▶ Aim of the exercise
Look through the entries below and return all lines including the word "with".

▶ Data extracts

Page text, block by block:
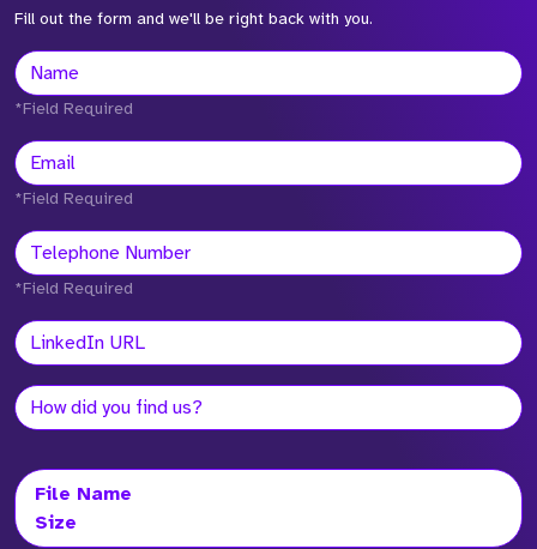
Fill out the form and we'll be right back with you.
*Field Required
*Field Required
*Field Required
File Name
Size
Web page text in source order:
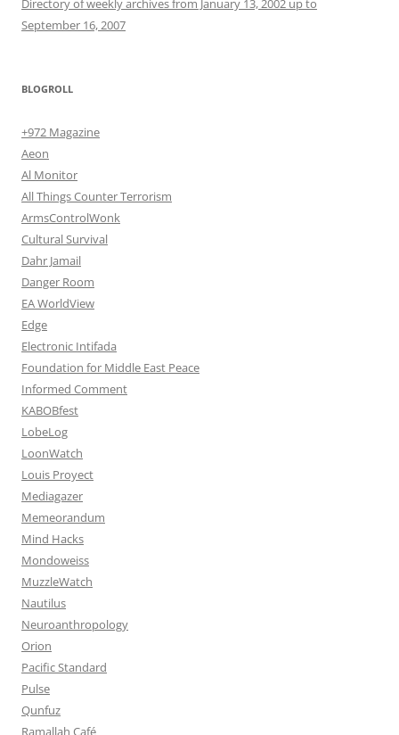
Directory of weekly archives from January 13, 2002 up to
September 16, 2007
BLOGROLL
+972 Magazine
Aeon
Al Monitor
All Things Counter Terrorism
ArmsControlWonk
Cultural Survival
Dahr Jamail
Danger Room
EA WorldView
Edge
Electronic Intifada
Foundation for Middle East Peace
Informed Comment
KABOBfest
LobeLog
LoonWatch
Louis Proyect
Mediagazer
Memeorandum
Mind Hacks
Mondoweiss
MuzzleWatch
Nautilus
Neuroanthropology
Orion
Pacific Standard
Pulse
Qunfuz
Ramallah Café
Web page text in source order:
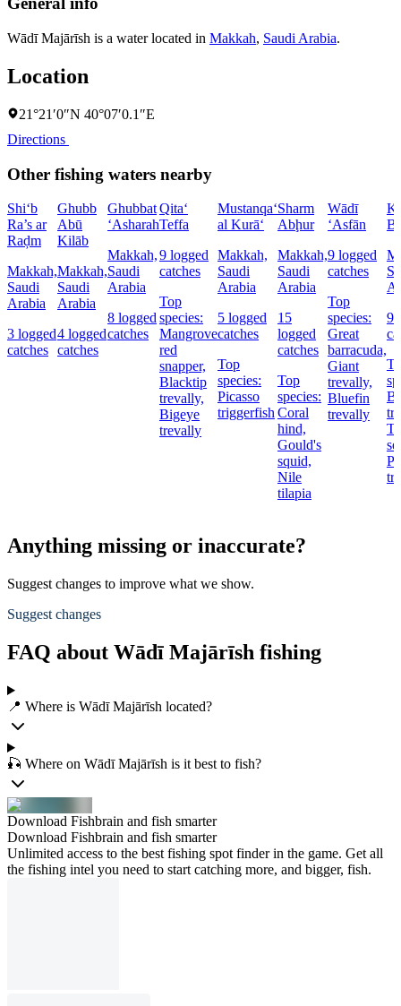
Wādī Majārīsh is a water located in Makkah, Saudi Arabia.
Location
21°21′0″N 40°07′0.1″E
Directions
Other fishing waters nearby
Shi‘b
Ra’s ar
Raḑm
Makkah,
Saudi
Arabia
3 logged
catches
Ghubb
Abū
Kilāb
Makkah,
Saudi
Arabia
4 logged
catches
Ghubbat
‘Asharah
Makkah,
Saudi
Arabia
8 logged
catches
Qita‘
Teffa
9 logged
catches
Top
species:
Mangrove
red
snapper,
Blacktip
trevally,
Bigeye
trevally
Mustanqa‘
al Kurā‘
Makkah,
Saudi
Arabia
5 logged
catches
Top
species:
Picasso
triggerfish
Sharm
Abḩur
Makkah,
Saudi
Arabia
15
logged
catches
Top
species:
Coral
hind,
Gould's
squid,
Nile
tilapia
Wādī
‘Asfān
9 logged
catches
Top
species:
Great
barracuda,
Giant
trevally,
Bluefin
trevally
9
Anything missing or inaccurate?
Suggest changes to improve what we show.
Suggest changes
FAQ about Wādī Majārīsh fishing
📍 Where is Wādī Majārīsh located?
🎣 Where on Wādī Majārīsh is it best to fish?
Download Fishbrain and fish smarter
Download Fishbrain and fish smarter
Unlimited access to the best fishing spot finder in the game. Get all
the fishing intel you need to start catching more, and bigger, fish.
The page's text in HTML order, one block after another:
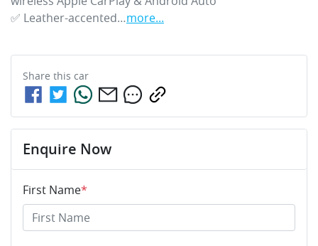
✅ Leather-accented…more...
Share this car
Enquire Now
First Name*
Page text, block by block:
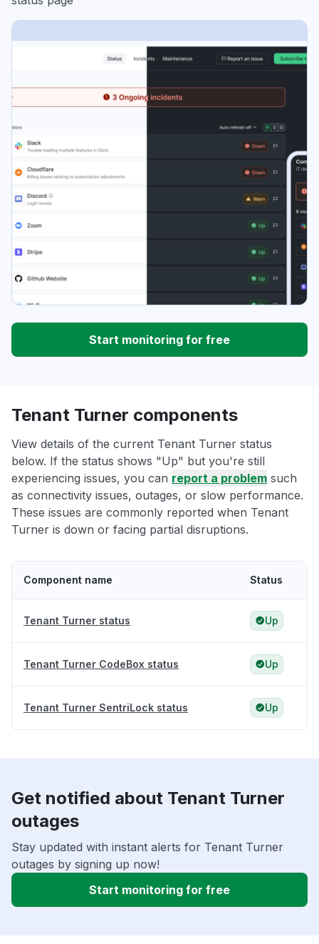
Start monitoring for free
Tenant Turner components
View details of the current Tenant Turner status
below. If the status shows "Up" but you're still
experiencing issues, you can report a problem such
as connectivity issues, outages, or slow performance.
These issues are commonly reported when Tenant
Turner is down or facing partial disruptions.
Component name Status
Tenant Turner status Up
Tenant Turner CodeBox status Up
Tenant Turner SentriLock status Up
Get notified about Tenant Turner
outages
Stay updated with instant alerts for Tenant Turner
outages by signing up now!
Start monitoring for free

▶ Exercise solution
Fill out the form and we'll be right back with you.
Stay updated with instant alerts for Tenant Turner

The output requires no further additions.